* _PROBLEM DESCRIPTION_: Write out every entry below exactly as it appears. Pictures do not belong in the copy.

* _INPUT MATERIAL_:
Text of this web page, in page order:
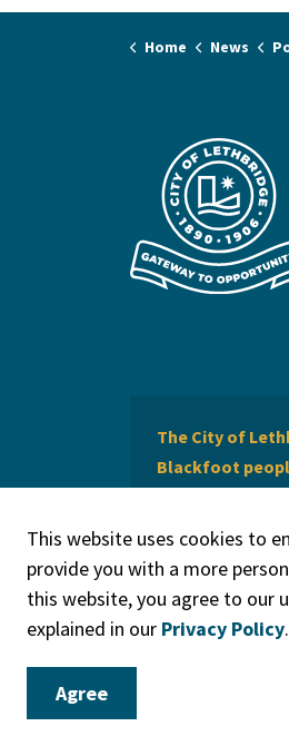
Home News
The City of
Blackfoot
of Lethbridge
© 2026 City of Lethbridge
This website uses cookies to
provide you with a more
this website, you agree to our
explained in our Privacy Policy.
Agree
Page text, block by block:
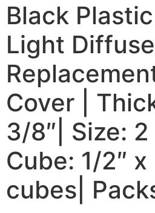
Black
Light
Cover |
3/8″| Size: 2
Cube: 1/2″ x
cubes|
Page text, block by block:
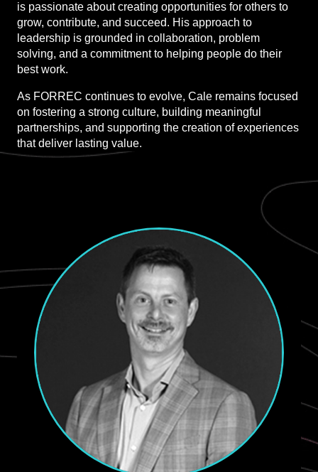
is passionate about creating opportunities for others to
grow, contribute, and succeed. His approach to
leadership is grounded in collaboration, problem
solving, and a commitment to helping people do their
best work.
As FORREC continues to evolve, Cale remains focused
on fostering a strong culture, building meaningful
partnerships, and supporting the creation of experiences
that deliver lasting value.

* _WRITTEN ANSWER_:
Text of this web page, in page order:
Home News
The City of
Blackfoot
of Lethbridge
© 2026 City of Lethbridge
This website uses cookies to
provide you with a more
this website, you agree to our
explained in our Privacy Policy.
Agree
Page text, block by block:
Black
Light
Cover |
3/8″| Size: 2
Cube: 1/2″ x
cubes|
Page text, block by block:
is passionate about creating opportunities for others to
grow, contribute, and succeed. His approach to
leadership is grounded in collaboration, problem
solving, and a commitment to helping people do their
best work.
As FORREC continues to evolve, Cale remains focused
on fostering a strong culture, building meaningful
partnerships, and supporting the creation of experiences
that deliver lasting value.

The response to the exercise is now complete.